What to work on:
Print the data below verbatim, minus images.

*** Recorded information Section Begins ***

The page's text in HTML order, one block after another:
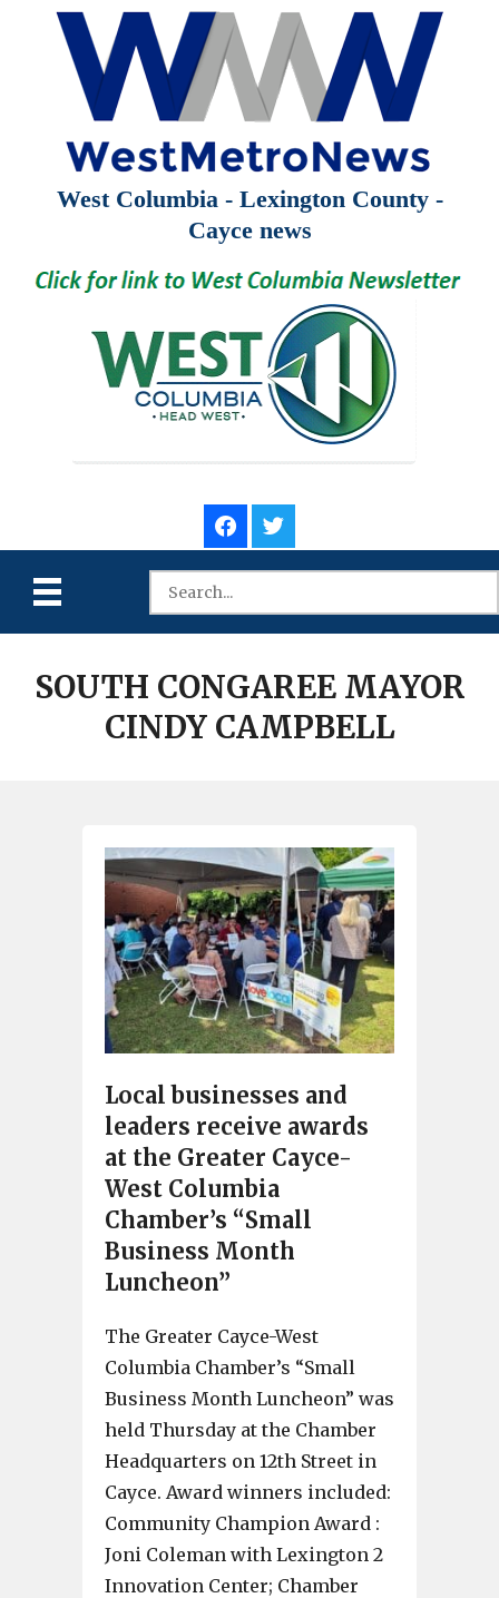
West Columbia - Lexington County -
Cayce news
SOUTH CONGAREE MAYOR
CINDY CAMPBELL
Local businesses and
leaders receive awards
at the Greater Cayce-
West Columbia
Chamber’s “Small
Business Month
Luncheon”
The Greater Cayce-West
Columbia Chamber’s “Small
Business Month Luncheon” was
held Thursday at the Chamber
Headquarters on 12th Street in
Cayce. Award winners included:
Community Champion Award :
Joni Coleman with Lexington 2
Innovation Center; Chamber
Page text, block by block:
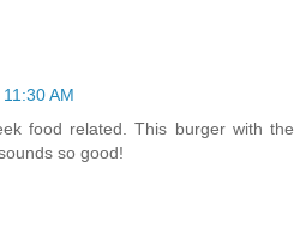
AM
food related. This burger with the
so good!
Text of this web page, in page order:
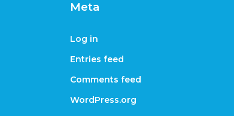
Meta
Log in
Entries feed
Comments feed
WordPress.org
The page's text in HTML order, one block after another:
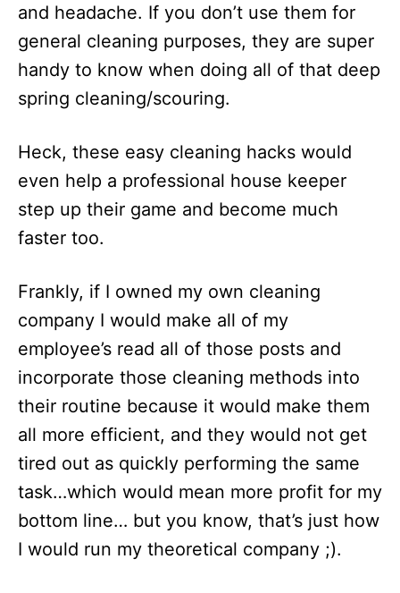
and headache. If you don’t use them for
general cleaning purposes, they are super
handy to know when doing all of that deep
spring cleaning/scouring.
Heck, these easy cleaning hacks would
even help a professional house keeper
step up their game and become much
faster too.
Frankly, if I owned my own cleaning
company I would make all of my
employee’s read all of those posts and
incorporate those cleaning methods into
their routine because it would make them
all more efficient, and they would not get
tired out as quickly performing the same
task…which would mean more profit for my
bottom line… but you know, that’s just how
I would run my theoretical company ;).
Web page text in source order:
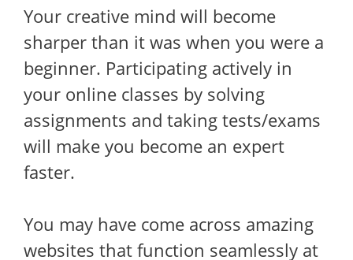
Your creative mind will become
sharper than it was when you were a
beginner. Participating actively in
your online classes by solving
assignments and taking tests/exams
will make you become an expert
faster.
You may have come across amazing
websites that function seamlessly at
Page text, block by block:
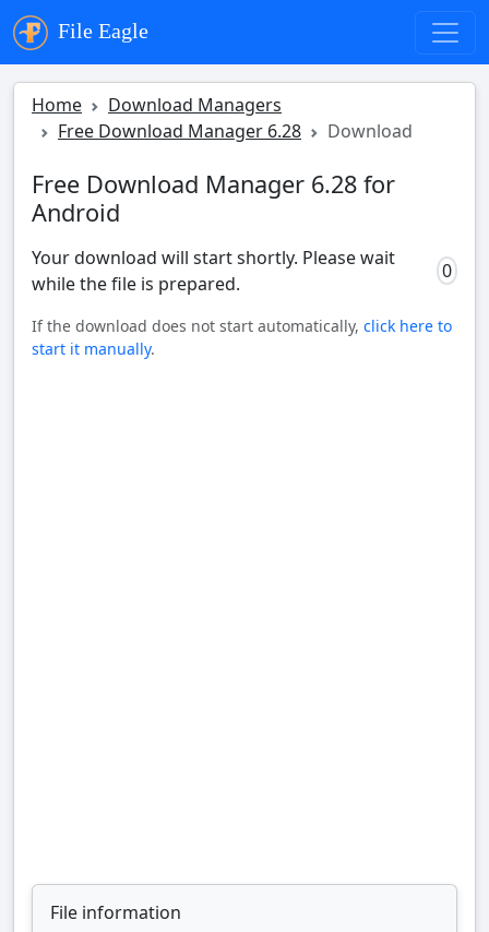
File Eagle
Home
Download Managers
Free Download Manager 6.28
Download
Free Download Manager 6.28 for
Android
Your download will start shortly. Please wait
while the file is prepared.
0
If the download does not start automatically, click here to
start it manually.
File information
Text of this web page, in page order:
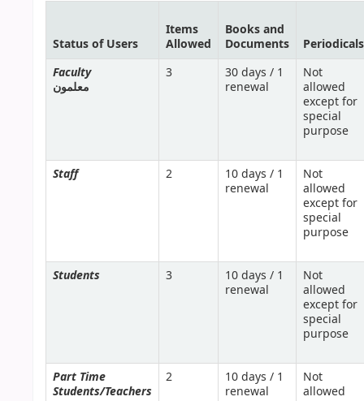
Status of Users
Items
Allowed
Books and
Documents
Periodicals
Faculty
معلمون
3
30 days / 1
renewal
Not
allowed
except for
special
purpose
Staff 2
10 days / 1
renewal
Not
allowed
except for
special
purpose
Students 3
10 days / 1
renewal
Not
allowed
except for
special
purpose
Part Time
Students/Teachers
2
10 days / 1
renewal
Not
allowed
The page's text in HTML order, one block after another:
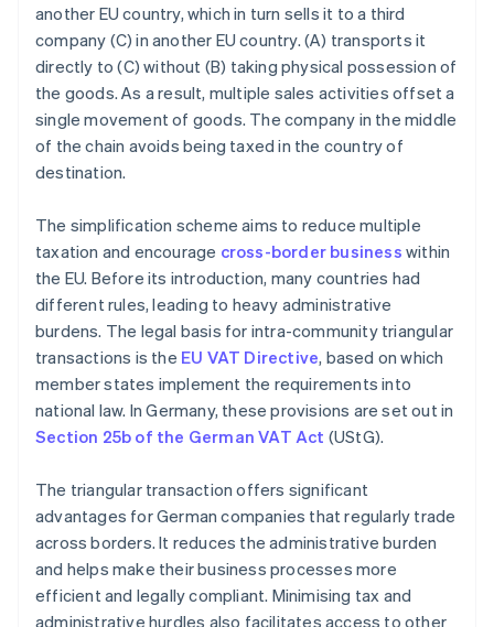
another EU country, which in turn sells it to a third
company (C) in another EU country. (A) transports it
directly to (C) without (B) taking physical possession of
the goods. As a result, multiple sales activities offset a
single movement of goods. The company in the middle
of the chain avoids being taxed in the country of
destination.
The simplification scheme aims to reduce multiple
taxation and encourage cross-border business within
the EU. Before its introduction, many countries had
different rules, leading to heavy administrative
burdens. The legal basis for intra-community triangular
transactions is the EU VAT Directive, based on which
member states implement the requirements into
national law. In Germany, these provisions are set out in
Section 25b of the German VAT Act (UStG).
The triangular transaction offers significant
advantages for German companies that regularly trade
across borders. It reduces the administrative burden
and helps make their business processes more
efficient and legally compliant. Minimising tax and
administrative hurdles also facilitates access to other
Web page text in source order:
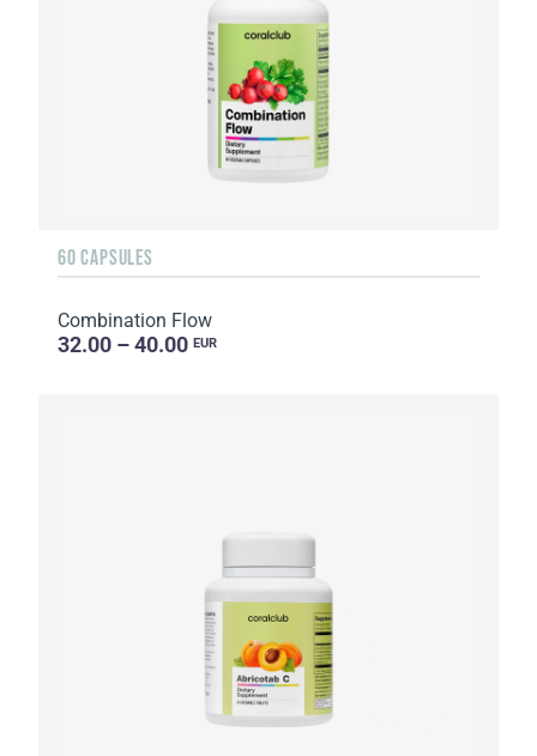
60 CAPSULES
Combination Flow
32.00 – 40.00 EUR
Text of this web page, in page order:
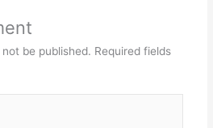
be published. Required fields
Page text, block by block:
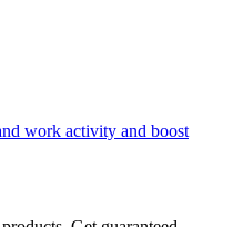
work activity and boost
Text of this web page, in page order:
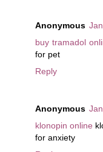
Anonymous
buy tramadol
for pet
Reply
Anonymous
klonopin online
for anxiety
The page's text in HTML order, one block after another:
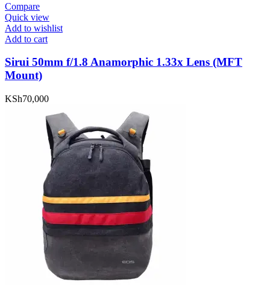
Compare
Quick view
Add to wishlist
Add to cart
Sirui 50mm f/1.8 Anamorphic 1.33x Lens (MFT
Mount)
KSh70,000
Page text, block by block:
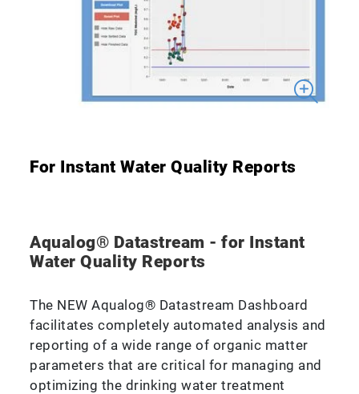
For Instant Water Quality Reports
Aqualog® Datastream - for Instant
Water Quality Reports
The NEW Aqualog® Datastream Dashboard
facilitates completely automated analysis and
reporting of a wide range of organic matter
parameters that are critical for managing and
optimizing the drinking water treatment
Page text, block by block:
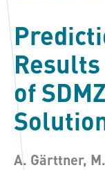
of
A. Gärttner,
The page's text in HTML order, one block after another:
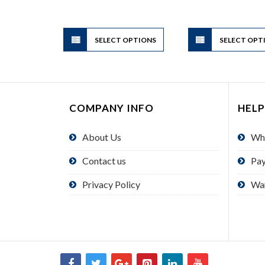
SELECT OPTIONS
This
product
has
variants.
chosen
product
SELECT
COMPANY INFO
About Us
Contact us
Privacy Policy
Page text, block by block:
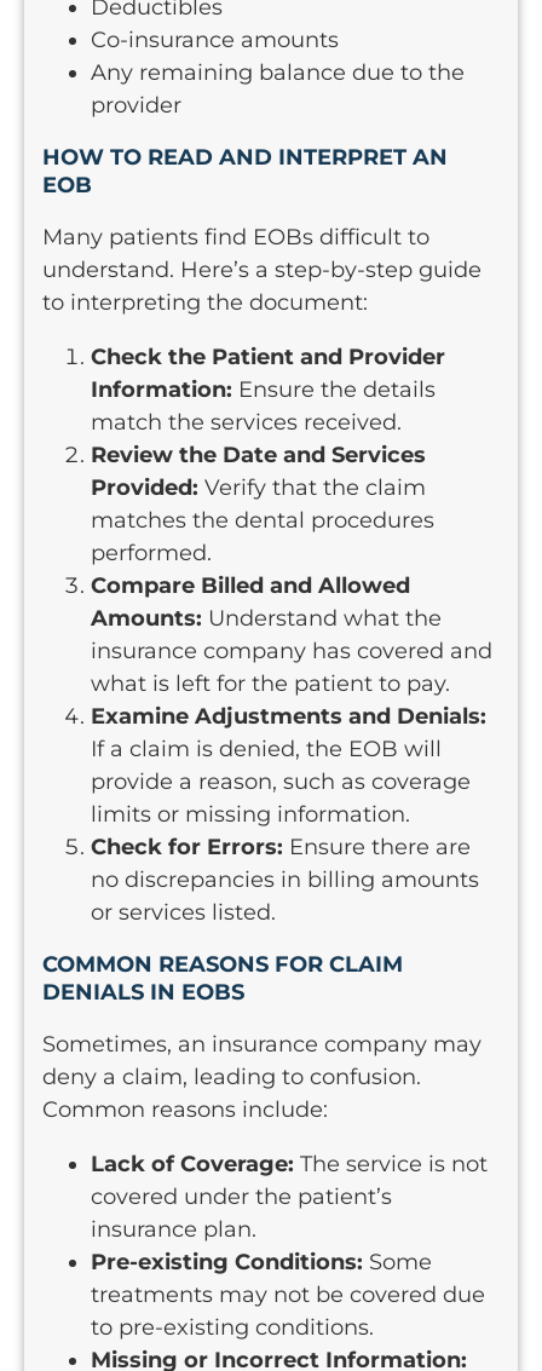
Deductibles
Co-insurance amounts
Any remaining balance due to the
provider
HOW TO READ AND INTERPRET AN
EOB
Many patients find EOBs difficult to
understand. Here’s a step-by-step guide
to interpreting the document:
Check the Patient and Provider
Information: Ensure the details
match the services received.
Review the Date and Services
Provided: Verify that the claim
matches the dental procedures
performed.
Compare Billed and Allowed
Amounts: Understand what the
insurance company has covered and
what is left for the patient to pay.
Examine Adjustments and Denials:
If a claim is denied, the EOB will
provide a reason, such as coverage
limits or missing information.
Check for Errors: Ensure there are
no discrepancies in billing amounts
or services listed.
COMMON REASONS FOR CLAIM
DENIALS IN EOBS
Sometimes, an insurance company may
deny a claim, leading to confusion.
Common reasons include:
Lack of Coverage: The service is not
covered under the patient’s
insurance plan.
Pre-existing Conditions: Some
treatments may not be covered due
to pre-existing conditions.
Missing or Incorrect Information:

*** Recorded information Section Ends ***

Response to the task:
The page's text in HTML order, one block after another:
West Columbia - Lexington County -
Cayce news
SOUTH CONGAREE MAYOR
CINDY CAMPBELL
Local businesses and
leaders receive awards
at the Greater Cayce-
West Columbia
Chamber’s “Small
Business Month
Luncheon”
The Greater Cayce-West
Columbia Chamber’s “Small
Business Month Luncheon” was
held Thursday at the Chamber
Headquarters on 12th Street in
Cayce. Award winners included:
Community Champion Award :
Joni Coleman with Lexington 2
Innovation Center; Chamber
Page text, block by block:
AM
food related. This burger with the
so good!
Text of this web page, in page order:
Meta
Log in
Entries feed
Comments feed
WordPress.org
The page's text in HTML order, one block after another:
and headache. If you don’t use them for
general cleaning purposes, they are super
handy to know when doing all of that deep
spring cleaning/scouring.
Heck, these easy cleaning hacks would
even help a professional house keeper
step up their game and become much
faster too.
Frankly, if I owned my own cleaning
company I would make all of my
employee’s read all of those posts and
incorporate those cleaning methods into
their routine because it would make them
all more efficient, and they would not get
tired out as quickly performing the same
task…which would mean more profit for my
bottom line… but you know, that’s just how
I would run my theoretical company ;).
Web page text in source order:
Your creative mind will become
sharper than it was when you were a
beginner. Participating actively in
your online classes by solving
assignments and taking tests/exams
will make you become an expert
faster.
You may have come across amazing
websites that function seamlessly at
Page text, block by block:
File Eagle
Home
Download Managers
Free Download Manager 6.28
Download
Free Download Manager 6.28 for
Android
Your download will start shortly. Please wait
while the file is prepared.
0
If the download does not start automatically, click here to
start it manually.
File information
Text of this web page, in page order:
Status of Users
Items
Allowed
Books and
Documents
Periodicals
Faculty
معلمون
3
30 days / 1
renewal
Not
allowed
except for
special
purpose
Staff 2
10 days / 1
renewal
Not
allowed
except for
special
purpose
Students 3
10 days / 1
renewal
Not
allowed
except for
special
purpose
Part Time
Students/Teachers
2
10 days / 1
renewal
Not
allowed
The page's text in HTML order, one block after another:
another EU country, which in turn sells it to a third
company (C) in another EU country. (A) transports it
directly to (C) without (B) taking physical possession of
the goods. As a result, multiple sales activities offset a
single movement of goods. The company in the middle
of the chain avoids being taxed in the country of
destination.
The simplification scheme aims to reduce multiple
taxation and encourage cross-border business within
the EU. Before its introduction, many countries had
different rules, leading to heavy administrative
burdens. The legal basis for intra-community triangular
transactions is the EU VAT Directive, based on which
member states implement the requirements into
national law. In Germany, these provisions are set out in
Section 25b of the German VAT Act (UStG).
The triangular transaction offers significant
advantages for German companies that regularly trade
across borders. It reduces the administrative burden
and helps make their business processes more
efficient and legally compliant. Minimising tax and
administrative hurdles also facilitates access to other
Web page text in source order:
60 CAPSULES
Combination Flow
32.00 – 40.00 EUR
Text of this web page, in page order:
be published. Required fields
Page text, block by block:
work activity and boost
Text of this web page, in page order:
Anonymous
buy tramadol
for pet
Reply
Anonymous
klonopin online
for anxiety
The page's text in HTML order, one block after another:
Compare
Quick view
Add to wishlist
Add to cart
Sirui 50mm f/1.8 Anamorphic 1.33x Lens (MFT
Mount)
KSh70,000
Page text, block by block:
For Instant Water Quality Reports
Aqualog® Datastream - for Instant
Water Quality Reports
The NEW Aqualog® Datastream Dashboard
facilitates completely automated analysis and
reporting of a wide range of organic matter
parameters that are critical for managing and
optimizing the drinking water treatment
Page text, block by block:
of
A. Gärttner,
The page's text in HTML order, one block after another:
SELECT OPTIONS
This
product
has
variants.
chosen
product
SELECT
COMPANY INFO
About Us
Contact us
Privacy Policy
Page text, block by block:
Deductibles
Co-insurance amounts
Any remaining balance due to the
provider
HOW TO READ AND INTERPRET AN
EOB
Many patients find EOBs difficult to
understand. Here’s a step-by-step guide
to interpreting the document:
Check the Patient and Provider
Information: Ensure the details
match the services received.
Review the Date and Services
Provided: Verify that the claim
matches the dental procedures
performed.
Compare Billed and Allowed
Amounts: Understand what the
insurance company has covered and
what is left for the patient to pay.
Examine Adjustments and Denials:
If a claim is denied, the EOB will
provide a reason, such as coverage
limits or missing information.
Check for Errors: Ensure there are
no discrepancies in billing amounts
or services listed.
COMMON REASONS FOR CLAIM
DENIALS IN EOBS
Sometimes, an insurance company may
deny a claim, leading to confusion.
Common reasons include:
Lack of Coverage: The service is not
covered under the patient’s
insurance plan.
Pre-existing Conditions: Some
treatments may not be covered due
to pre-existing conditions.
Missing or Incorrect Information:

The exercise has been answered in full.